自分の住所または現在地を正確に伝えることが最優先だ。Googleマップの「現在地を共有」機能でURLをSMSで送る方法も、スペインでは認知されつつある。
医療機関の緊急窓口
救急ではなく「今夜のうちに診てほしい」というケースでは、「ウルヘンシア(urgencias)」と表示された救急外来に直接行くことができる。公立病院のウルヘンシアは24時間対応で、健康カード(tarjeta sanitaria)があれば基本的に無料で受診できる。

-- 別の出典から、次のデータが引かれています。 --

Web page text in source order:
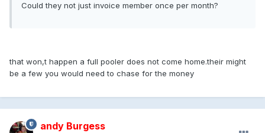
Could they not just invoice member once per month?
that won,t happen a full pooler does not come home.their might
be a few you would need to chase for the money
andy Burgess
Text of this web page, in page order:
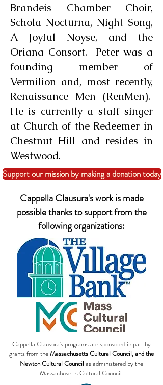
Brandeis Chamber Choir,
Schola Nocturna, Night Song,
A Joyful Noyse, and the
Oriana Consort. Peter was a
founding member of
Vermilion and, most recently,
Renaissance Men (RenMen).
He is currently a staff singer
at Church of the Redeemer in
Chestnut Hill and resides in
Westwood.
Support our mission by making a donation today
Cappella Clausura's work is made
possible thanks to support from the
following organizations:
Cappella Clausura's programs are sponsored in part by
grants from theMassachusetts Cultural Council, and the
Newton Cultural Councilas administered by the
Massachusetts Cultural Council.
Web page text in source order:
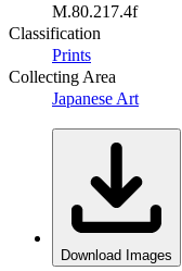
M.80.217.4f
Classification
Prints
Collecting Area
Japanese Art
Download Images
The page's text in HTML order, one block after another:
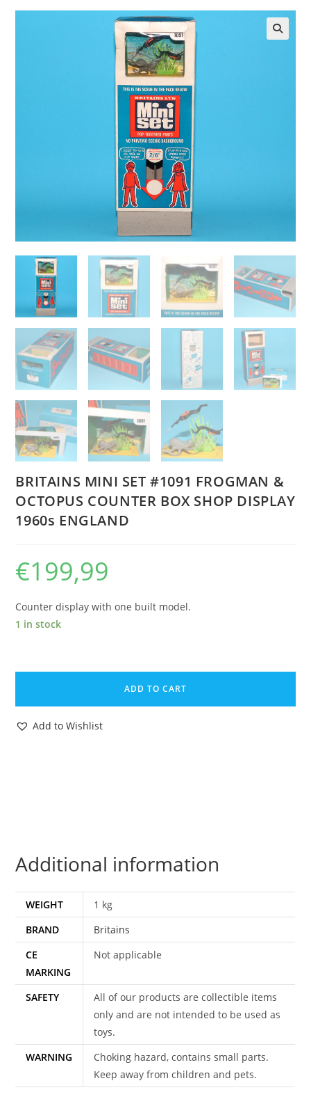
BRITAINS MINI SET #1091 FROGMAN &
OCTOPUS COUNTER BOX SHOP DISPLAY
1960s ENGLAND
€199,99
Counter display with one built model.
1 in stock
BRITAINS
SET
#1091
1960s
quantity
ADD TO CART
Add to Wishlist
Additional information
WEIGHT
1 kg
BRAND
Britains
CE
MARKING
Not applicable
SAFETY
All of our products are collectible items
only and are not intended to be used as
toys.
WARNING
Choking hazard, contains small parts.
Keep away from children and pets.
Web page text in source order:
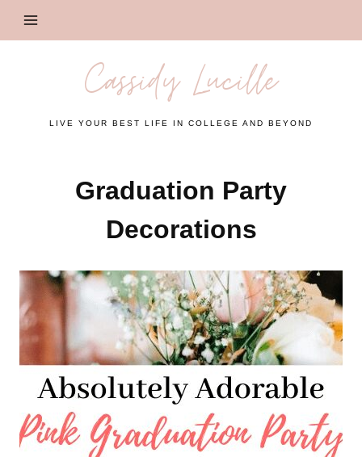
Cassidy Lucille
LIVE YOUR BEST LIFE IN COLLEGE AND BEYOND
Graduation Party
Decorations
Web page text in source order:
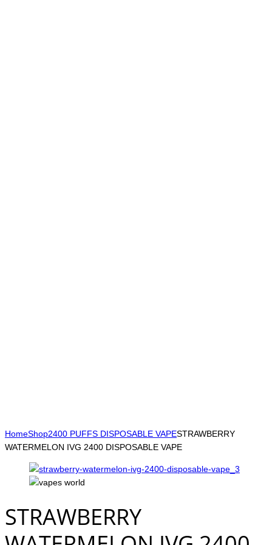
HomeShop2400 PUFFS DISPOSABLE VAPESTRAWBERRY
WATERMELON IVG 2400 DISPOSABLE VAPE
STRAWBERRY
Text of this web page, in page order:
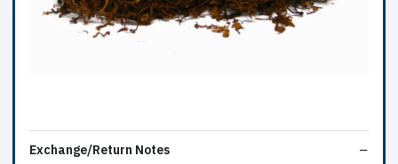
Exchange/Return Notes
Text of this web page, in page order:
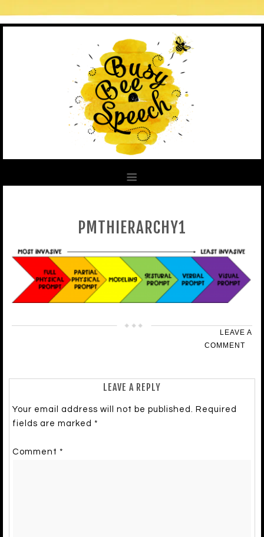
PMTHIERARCHY1
LEAVE A
COMMENT
LEAVE A REPLY
Your email address will not be published.
Required
fields are marked *
Comment *
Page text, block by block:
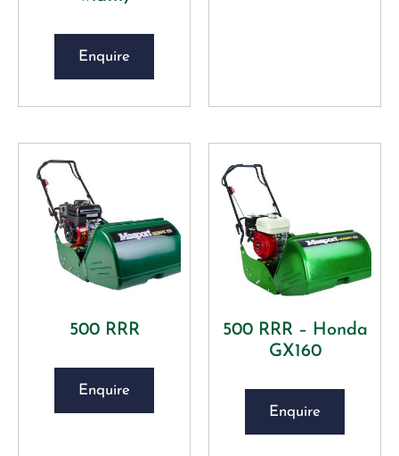
Enquire
500 RRR
Enquire
500 RRR – Honda
GX160
Enquire
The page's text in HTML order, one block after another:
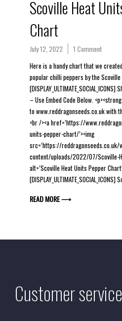
Scoville Heat
Chart
July 12, 2022 1 Comment
Here is a handy chart that we
popular chilli peppers by the Scoville
– Use Embed Code Below.
to www.reddragonseeds.co.uk with
<br /><a href=’https://
units-pepper-chart/’><img
src=’https://reddragonseeds.co.uk/
content/uploads/2022/07/Scoville-
alt=’Scoville Heat Units Pepper
[DISPLAY_ULTIMATE_SOCIAL_ICONS]
READ MORE ⟶
Customer service
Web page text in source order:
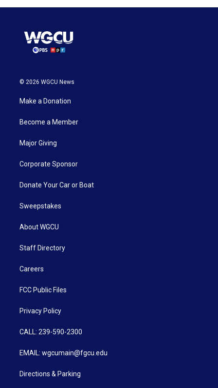
© 2026 WGCU News
Make a Donation
Become a Member
Major Giving
Corporate Sponsor
Donate Your Car or Boat
Sweepstakes
About WGCU
Staff Directory
Careers
FCC Public Files
Privacy Policy
CALL: 239-590-2300
EMAIL: wgcumain@fgcu.edu
Directions & Parking
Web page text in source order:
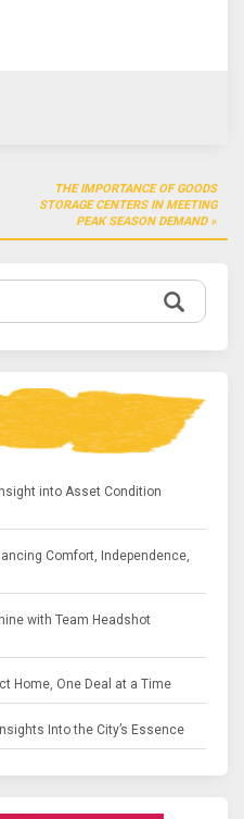
THE IMPORTANCE OF GOODS
STORAGE CENTERS IN MEETING
PEAK SEASON DEMAND
into Asset Condition
Comfort, Independence,
with Team Headshot
Home, One Deal at a Time
Into the City’s Essence
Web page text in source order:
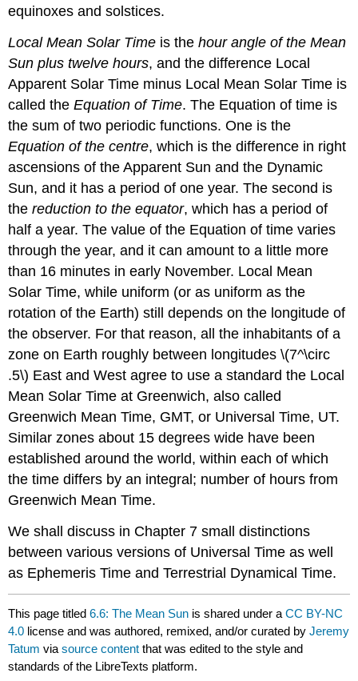
equinoxes and solstices.
Local Mean Solar Time is thehour angle of the Mean
Sun plus twelve hours, and the difference Local
Apparent Solar Time minus Local Mean Solar Time is
called theEquation of Time. The Equation of time is
the sum of two periodic functions. One is the
Equation of the centre, which is the difference in right
ascensions of the Apparent Sun and the Dynamic
Sun, and it has a period of one year. The second is
thereduction to the equator, which has a period of
half a year. The value of the Equation of time varies
through the year, and it can amount to a little more
than 16 minutes in early November. Local Mean
Solar Time, while uniform (or as uniform as the
rotation of the Earth) still depends on the longitude of
the observer. For that reason, all the inhabitants of a
zone on Earth roughly between longitudes \(7^\circ
.5\) East and West agree to use a standard the Local
Mean Solar Time at Greenwich, also called
Greenwich Mean Time, GMT, or Universal Time, UT.
Similar zones about 15 degrees wide have been
established around the world, within each of which
the time differs by an integral; number of hours from
Greenwich Mean Time.
We shall discuss in Chapter 7 small distinctions
between various versions of Universal Time as well
as Ephemeris Time and Terrestrial Dynamical Time.
This page titled6.6: The Mean Sun is shared under aCC BY-NC
4.0 license and was authored, remixed, and/or curated byJeremy
Tatum viasource content that was edited to the style and
standards of the LibreTexts platform.
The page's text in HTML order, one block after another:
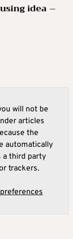
idea –
will not be
articles
the
automatically
a third party
trackers.
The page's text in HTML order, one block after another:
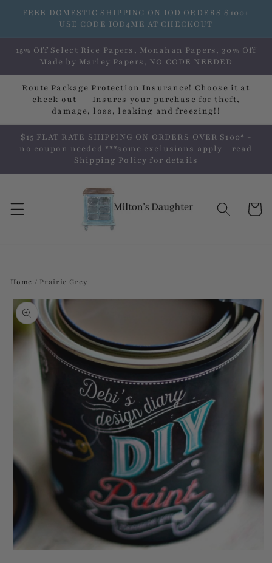
Skip to
FREE DOMESTIC SHIPPING ON IOD ORDERS $100+
USE CODE IOD4ME AT CHECKOUT
15% Off Select Rice Papers, Monahan Papers, 30% Off
Made by Marley Papers, NO CODE NEEDED
Route Package Protection Insurance! Choose it at
check out--- Insures your purchase for theft,
damage, loss, leaking and freezing!!
$15 FLAT RATE SHIPPING ON ORDERS OVER $100* -
no coupon needed ***some exclusions apply - read
Shipping Policy for details
Cart
Home / Prairie Grey
Skip to
product
information
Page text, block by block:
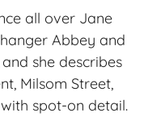
all over Jane
Abbey and
she describes
Milsom Street,
spot-on detail.
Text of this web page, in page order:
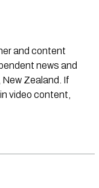
and content
news and
Zealand. If
video content,
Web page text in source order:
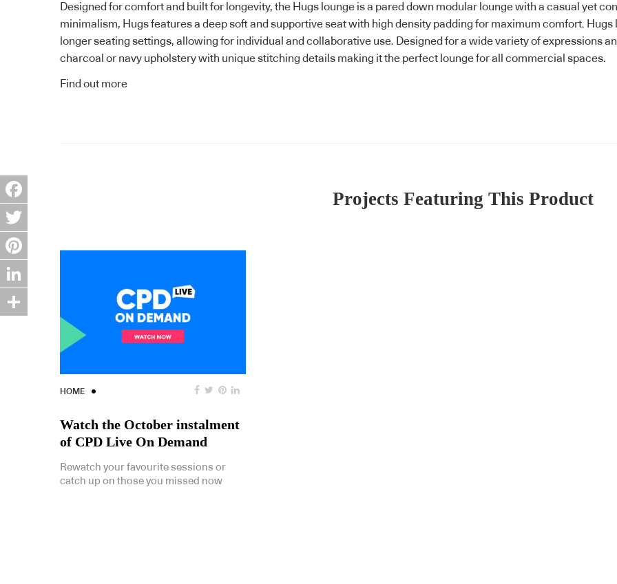
Designed for comfort and built for longevity, the Hugs lounge is a pared down modular lounge with a casual yet
minimalism, Hugs features a deep soft and supportive seat with high density padding for maximum comfort.
longer seating settings, allowing for individual and collaborative use. Designed for a wide variety of expressions
charcoal or navy upholstery with unique stitching details making it the perfect lounge for all commercial spaces.
Find out more
Projects Featuring This Product
HOME
Watch the October instalment
of CPD Live On Demand
Rewatch your favourite sessions or
catch up on those you missed now
Facebook
Twitter
Pinterest
LinkedIn

ただし夜間の公立救急は待ち時間が長い(2〜4時間かかることも)。軽症であれば、私立クリニックのウルヘンシアを利用する方が早い場合が多い。
旅行者保険との連携
旅行保険に加入している場合、保険会社の緊急連絡先に先に電話することで、提携クリニックへの案内や通訳サービスが受けられる場合がある。緊急入院になった場合のキャッシュレス対応も、事前確認が重要だ。
緊急時に冷静でいるのは難しい。でも番号を知っているだけで、その場の混乱は確実に減る。